Au sens strict, le double-guessing se fait dans le cadre d'un choix simultané, et non de tours successifs.
Toute forme d'anticipation de ce que fera le joueur adverse n'est pas du (double-)guessing.
Il n'y a notamment pas de double-guessing dans un jeu combinatoire à information complète.

Il ne faut pas dénaturer les concepts en les employant à toutes les sauces.

la_guigne dit:Il y a des joueurs de poker (de mémoire Dan Harrington en parle dans un de ses bouquins) qui utilisent leur montre comme générateur aléatoire afin de varier leurs coups. Par exemple, si ils décident de jouer un situation donnée 80% du temps d'une manière et 20% d'une autre, tout dépendra de la position de la trotteuse de leur montre au moment de prendre leur décision. C'est particulièrement bien adapté au poker...


Une autre approche est de décider à l'avance d'un choix qu'on sait devoir arriver en fonction d'un paramètre entrant qui permet de mettre du hasard non subjectif.

L'exemple de Sklansky, c'est lorsque l'on attend 6 cartes favorables pour relancer à la prochaine mise et se coucher sinon.
Si on est toujours à jouer avec la carte, on est lisible et on ne piège personne (faire coucher avec un bluff ou se faire suivre avec la meilleure main).
En conséquence, on doit bluffer un pourcentage raisonnable de fois. Beaucoup de gens bluffent en fonction de leur feeling, ce qui, contre quelqu'un qui devinent nos choix par ce même contexte, nous mets dans une situation pire encore que lorsque l'on ne bluff jamais.
La recommandation est alors de se fixer une règle :
on relance uniquement si on touche sa carte ou si le 7 de trefle ou le 4 de coeur sortent sur la prochaine carte. Il faut évidemment changer la carte d'un soir sur l'autre...
La conséquence, c'est que l'on est plus lisible...

De là à y voir du fun...

Kerquist dit:Au sens strict, le double-guessing se fait dans le cadre d'un choix simultané, et non de tours successifs.
Toute forme d'anticipation de ce que fera le joueur adverse n'est pas du (double-)guessing.
Il n'y a notamment pas de double-guessing dans un jeu combinatoire à information complète.

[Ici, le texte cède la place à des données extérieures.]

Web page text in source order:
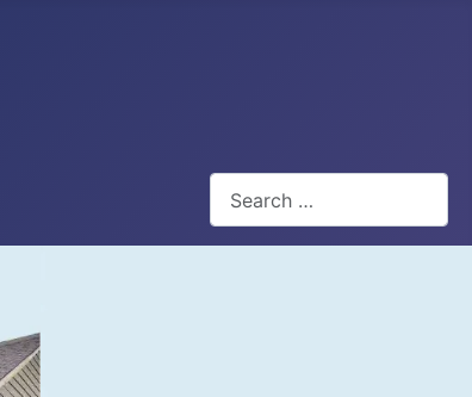
Type 2 or more characters
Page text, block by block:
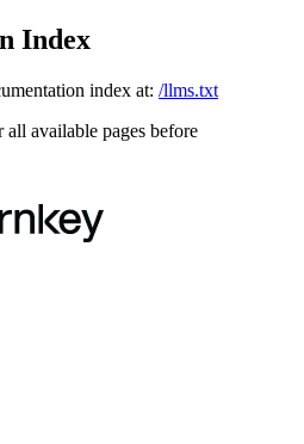
Index
index at: /llms.txt
available pages before
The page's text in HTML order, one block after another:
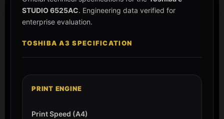
STUDIO 6525AC. Engineering data verified for
enterprise evaluation.
TOSHIBA A3 SPECIFICATION
PRINT ENGINE
Print Speed (A4)
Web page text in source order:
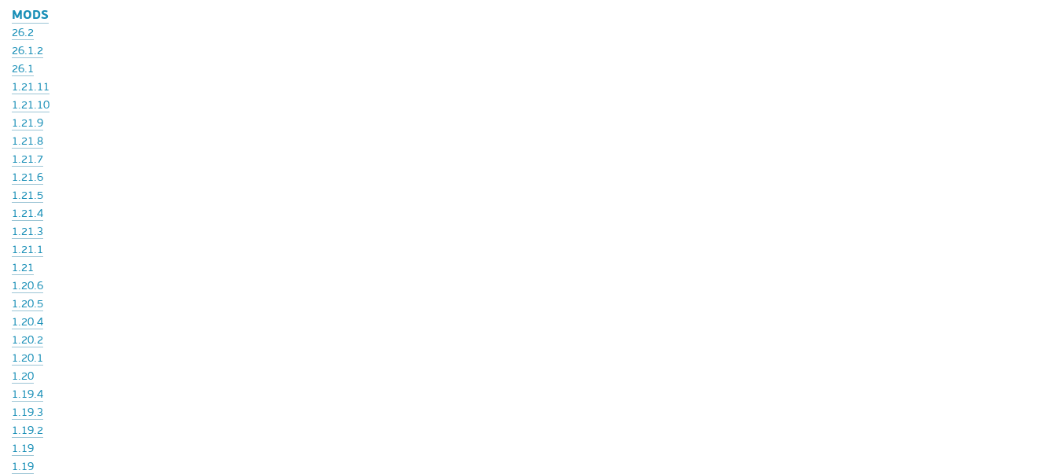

Je vois les choses comme ça aussi, ce que j'ai d'ailleurs exposé plus haut.

Kerquist dit:Au sens strict, le double-guessing se fait dans le cadre d'un choix simultané, et non de tours successifs.
Toute forme d'anticipation de ce que fera le joueur adverse n'est pas du (double-)guessing.
Il n'y a notamment pas de double-guessing dans un jeu combinatoire à information complète.
Il ne faut pas dénaturer les concepts en les employant à toutes les sauces.

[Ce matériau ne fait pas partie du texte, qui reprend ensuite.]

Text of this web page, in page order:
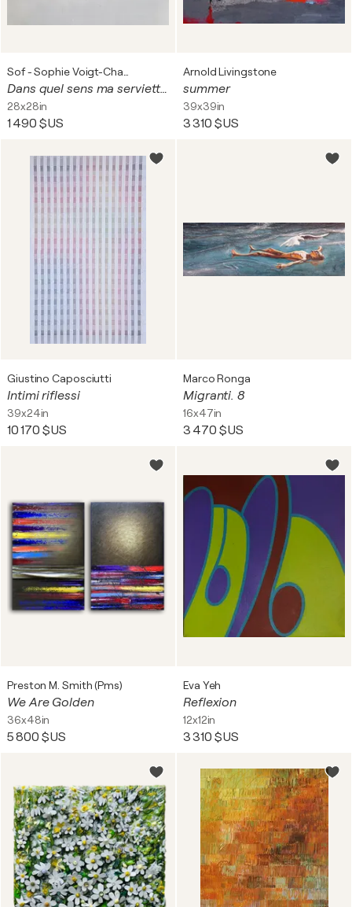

Le jeu-futur proto que j'ai en tête est a 33.34% de double guessing, 33.33% de positionel et 33.33% de mémoriel. Pour sa partie mindgame est en double-guessing mais le choix (caché jusqu'à...) et la résolution ne sont pas simultanés, ils sont différés. A partir du moment ou j'autorise le non-choix, on est plus en double guess strict.
Suis-je à la tête d'un nouveau concept (avec ça et d'autres trucs...) ? J'aimerais bien mais j'en doute. En tout cas, je sort des classifications kubenbois/améritrash, ça c'est sur.

J'avoue de pas tous comprendre à ce post qui m'a l'air très intéressant, quelqu'un pourrait-il donner une définition du double guessing?

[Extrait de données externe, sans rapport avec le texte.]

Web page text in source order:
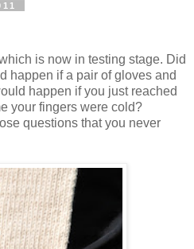
is now in testing stage. Did
happen if a pair of gloves and
happen if you just reached
your fingers were cold?
questions that you never

pizeindzetwyzeum dit:J'avoue de pas tous comprendre à ce post qui m'a l'air très intéressant, quelqu'un pourrait-il donner une définition du double guessing?

Quand quelqu'un doit prendre une position cachée, et qu'un adversaire doit à son tour prendre une position (cachée ou pas) qui devrait découler de la position du premier joueur. Ce qui se termine généralement par des réflexions "je sais qu'il a pu faire ça pour telle raison, mais il sait que je sais qu'il a pu faire ça pour telle raison. mais je sais aussi qu'il sait que je sais qu'il sait, donc...".

Une des plus belles représentations se trouve dans le film Princess bride.

je sais que tu sais que je sais :pouicintello:

pizeindzetwyzeum dit:J'avoue de pas tous comprendre à ce post qui m'a l'air très intéressant, quelqu'un pourrait-il donner une définition du double guessing?


C'est quand deux joueurs (ou plus) font un choix simultanément, et le révèlent en même temps, exactement comme au pierre-papier-ciseaux. Certains jeux comme Adel Verpflichtet, ou les jeux de programmation se basent dessus, mais on retrouve ça aussi au Stratego et ses descendants (voire à la phase de préparation de Dungeon Twister, ainsi que pour la résolution des combats au même jeu).

Merci pour les définitions clairs. Pour ma part je pense également que ce genre de jeu est intéressant avec des joueurs que l'on ne connait pas car il faut découvrir le comportement de chacun.

Une fois cette phase passé il reste principalement du hasard ou de l'optimisation de ses propres choix sans tenir compte des autres.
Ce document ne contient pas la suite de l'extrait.